The Die Hard series and its legacy in entertainment and filmmaking in general has been talked to death and well-documented elsewhere, so instead of just retreading all of that stuff or getting into plot synopses, I’ll just tell you which of the films are my personal favorites. This one’s a no-brainer, but without question, my favorite is the first film. It also happens to be my favorite action film, if you want to know. My second-favorite is the third film. A controversial choice to some because many saw Die Hard With a Vengeance as a step down for the series rather than up. It feels like a logical place to continue to story-wise and it also seems like much more of a real sequel than the previous film. Speaking of which, Die Hard 2: Die Harder is my third favorite in the series. Having re-watched it recently, I had forgotten just how kooky that film can be at times: the bad puns, the one-liners, the film’s subtitle, etc. Oh, and something else that no one talks about when it comes to Die Hard 2 is the language. I certainly don’t mind cursing in the movies that I watch, but this one feels bluer than any of the others. Every other word is an expletive, almost in a blatant way. Maybe it’s just my imagination or me looking for a reason to pick on it, but the other films in the series don’t come off that way to me. As for the other films, they follow suit in my order of favorites: Live Free or Die Hard and A Good Day to Die Hard. While I didn’t find the fifth movie to be quite the steaming pile that everyone else seemed to find it to be, it’s still my least favorite, and Live Free to Die Hard is just marginally better by comparison. With that out of the way, let’s take a look at this new Blu-ray set and see if it measures up.
Well, first things first. For those who have purchased these films on Blu-ray before, congratulations, you’re buying the exact same discs over again with the exact same transfers. It’s a shame too because this was a good opportunity to re-release these films in a new light before the release of the fifth film. They attempted to do that, sort of, but you can throw around the phrase “rush-job” pretty easily on this one. Considering the possibility that some of you don’t already own these movies and you were thinking about picking this set up, let’s see what it has to offer first.
Disc One – Die Hard
What we have here is a very solid Blu-ray transfer of the original film that does quite well without being overly impressive. The main thing here though is that it’s definitely sharper and more well-defined that any previous DVD release. Image detail is abundant, especially skin and clothing textures. There’s some light grain throughout, but for a good comparison of grain structures, check out the raw dailies in the Interactive Still Gallery portion of the extras to see just how much this has been cleaned up. It seems like a bit too much, but not enough to warrant complaining too much about. Contrast is also a bit better and skin tones look more convincing, but they still look a bit on the orange side to me. So it’s not an astonishing transfer, but it looks decent enough. For the audio there are four options: English 5.1 DTS-HD, English 2.0 Dolby Digital and Spanish & French 2.0 Dolby Digital. The DTS track sounds pretty good, but again, like the video, not amazing. It sounds pretty clean with the dialogue nice and balanced. The LFE moments are sparse but they’re there, and there’s enough surround activity to warrant its inclusion. I personally would have liked to have had the film’s original soundtrack, but this will do for now. There are also subtitles in English, Spanish, Cantonese and Korean for those who might need them.

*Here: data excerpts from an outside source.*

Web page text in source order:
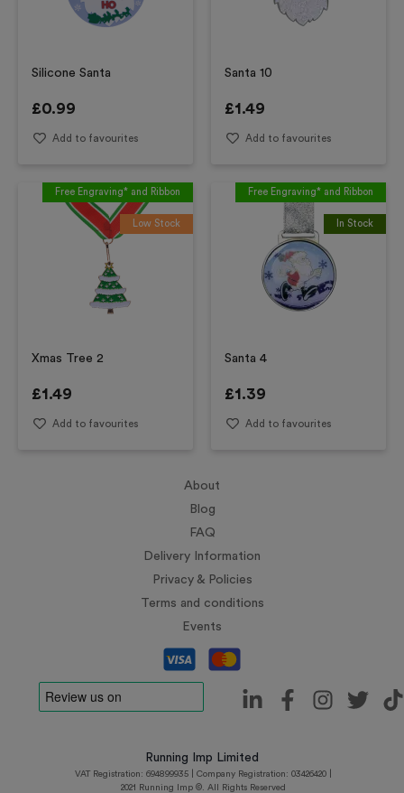
Silicone Santa
£0.99
Add to favourites
Santa 10
£1.49
Add to favourites
Free Engraving* and Ribbon
Low Stock
Xmas Tree 2
£1.49
Add to favourites
Free Engraving* and Ribbon
In Stock
Santa 4
£1.39
Add to favourites
About
Blog
FAQ
Delivery Information
Privacy & Policies
Terms and conditions
Events
Running Imp Limited
VAT Registration: 694899935 | Company Registration: 03426420 |
2021 Running Imp ©. All Rights Reserved
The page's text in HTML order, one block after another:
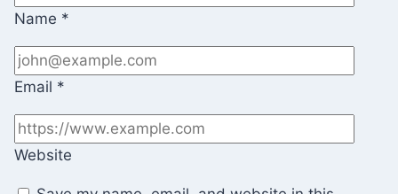
Name *
Email *
Website
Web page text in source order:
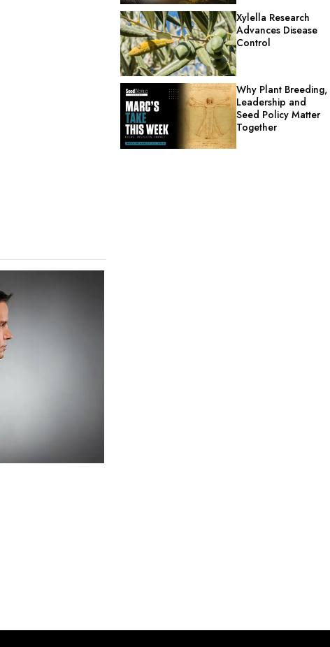
Xylella Research
Advances Disease
Control
Why Plant Breeding,
Leadership and
Seed Policy Matter
Together
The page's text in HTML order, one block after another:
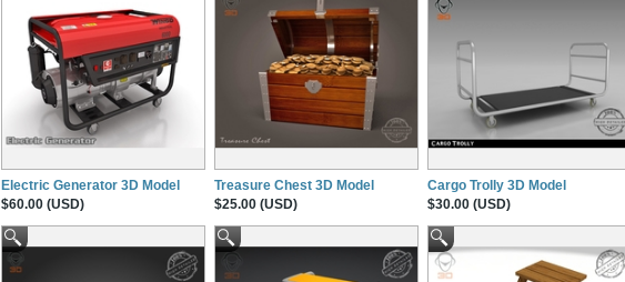
Electric Generator 3D Model
$60.00 (USD)
Treasure Chest 3D Model
$25.00 (USD)
Cargo Trolly 3D Model
$30.00 (USD)
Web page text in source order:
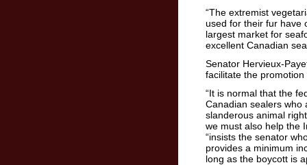
“The extremist
used for their fur have
largest market for
excellent Canadian
Senator Hervieux-
facilitate the
“It is normal that the
Canadian sealers who
slanderous animal
we must also help the
“insists the senator
provides a minimum
long as the boycott is
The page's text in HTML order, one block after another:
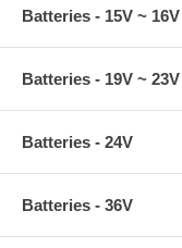
Batteries - 15V ~ 16V
Batteries - 19V ~ 23V
Batteries - 24V
Batteries - 36V
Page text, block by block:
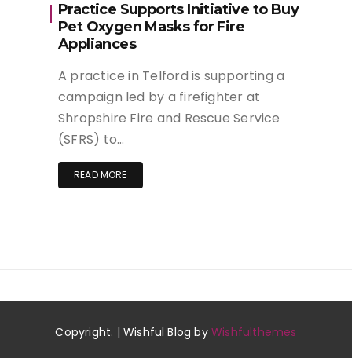
Practice Supports Initiative to Buy
Pet Oxygen Masks for Fire
Appliances
A practice in Telford is supporting a
campaign led by a firefighter at
Shropshire Fire and Rescue Service
(SFRS) to…
READ MORE
Copyright. | Wishful Blog byWishfulthemes
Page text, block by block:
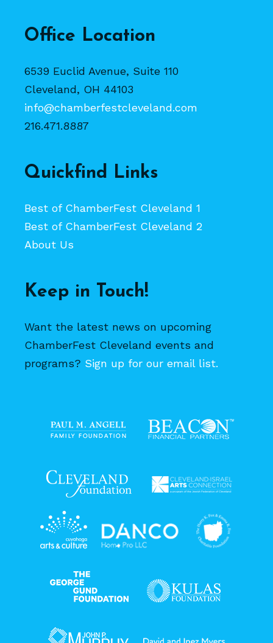
Office Location
6539 Euclid Avenue, Suite 110
Cleveland, OH 44103
info@chamberfestcleveland.com
216.471.8887
Quickfind Links
Best of ChamberFest Cleveland 1
Best of ChamberFest Cleveland 2
About Us
Keep in Touch!
Want the latest news on upcoming
ChamberFest Cleveland events and
programs? Sign up for our email list.
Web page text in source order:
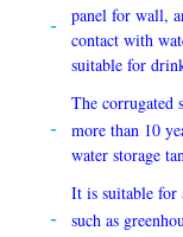
panel for wall,
contact with
suitable for
The corrugated
more than 10
water storage
It is suitable for
such as
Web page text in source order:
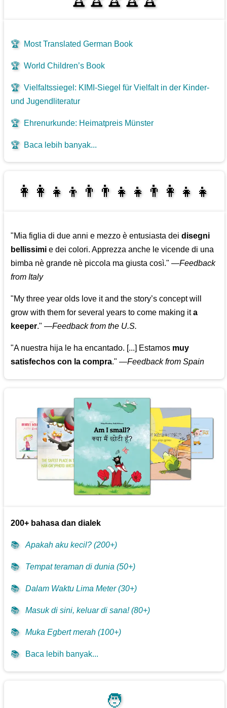
🏆 Most Translated German Book
🏆 World Children’s Book
🏆 Vielfaltssiegel: KIMI-Siegel für Vielfalt in der Kinder-
und Jugendliteratur
🏆 Ehrenurkunde: Heimatpreis Münster
🏆 Baca lebih banyak...
👩‍👩‍👧‍👦👨‍👨‍👧‍👧👨‍👩‍👧‍👧
👩‍👧‍👦👨‍👩‍👧‍👧
"Mia figlia di due anni e mezzo è entusiasta deidisegni
bellissimi e dei colori. Apprezza anche le vicende di una
bimba nè grande nè piccola ma giusta così." —Feedback
from Italy
"My three year olds love it and the story’s concept will
grow with them for several years to come making ita
keeper." —Feedback from the U.S.
"A nuestra hija le ha encantado. [...] Estamos muy
satisfechos con la compra." —Feedback from Spain
200+ bahasa dan dialek
📚 Apakah aku kecil? (200+)
📚 Tempat teraman di dunia (50+)
📚 Dalam Waktu Lima Meter (30+)
📚 Masuk di sini, keluar di sana! (80+)
📚 Muka Egbert merah (100+)
📚 Baca lebih banyak...
🧑
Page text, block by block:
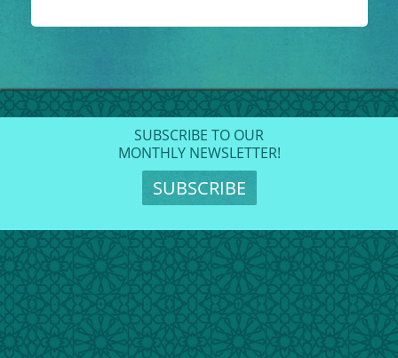
SUBSCRIBE TO OUR
MONTHLY NEWSLETTER!
SUBSCRIBE
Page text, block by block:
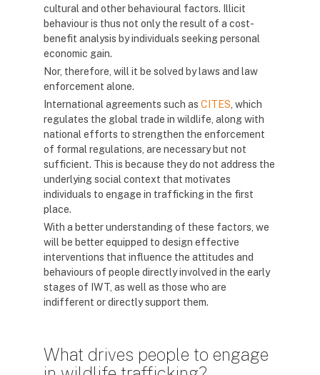
cultural and other behavioural factors. Illicit
behaviour is thus not only the result of a cost-
benefit analysis by individuals seeking personal
economic gain.
Nor, therefore, will it be solved by laws and law
enforcement alone.
International agreements such as CITES , which
regulates the global trade in wildlife, along with
national efforts to strengthen the enforcement
of formal regulations, are necessary but not
sufficient. This is because they do not address the
underlying social context that motivates
individuals to engage in trafficking in the first
place.
With a better understanding of these factors, we
will be better equipped to design effective
interventions that influence the attitudes and
behaviours of people directly involved in the early
stages of IWT, as well as those who are
indifferent or directly support them.
What drives people to engage

In the extras, you’ll find an audio commentary with director John McTiernan and production designer Jackson De Govia, a scene-specific audio commentary with special effects supervisor Richard Edlund, a subtitle commentary with various cast and crew, The Newscasts used in the film, the aforementioned Interactive Still Gallery, 3 theatrical trailers, 7 TV spots, trailers for the other Die Hard movies (and Alien vs. Predator) and a D-Box Motion Code option. In addition, there’s also a personal scene selections option.
Film Rating: A+
Disc Ratings (Video/Audio/Extras): B+/B+/B+
Disc Two – Die Hard 2: Die Harder
Of the four films in this set, Die Hard 2 probably looks the worst on Blu-ray. It’s not an overly grainy presentation, but the special effects shots are certainly loaded with it. The colors are pretty strong, well, what colors there are (blue, green and white mostly). The contrast is about the same as the first disc, but blacks aren’t altogether deep at times. Sometimes they are and sometimes they aren’t. Skin tones look pretty orange most of the time and image detail isn’t quite as refined as it could be, so overall, it’s not a great presentation, but it’s only a minor step up from the DVD. The audio selection is the same: English 5.1 DTS-HD, English 2.0 Dolby Digital and Spanish & French 2.0 Dolby Digital. Personally, I’ve never really cared for the sound design of this film. The crystal-clear gunfire, dialogue and sound effects have always sounded separate from each other to me, rather than part of the same team, and the audio on this release reflects that. Nothing quite works well together. There is some surround activity, but it feels clunky. Even the low-end moments don’t seem to have much of an impact. On the bright side, the dialogue is very clear and they do attempt to have some kind of ambience, although not much. Again, there are also subtitles in English, Spanish, Cantonese and Korean for those who might need them.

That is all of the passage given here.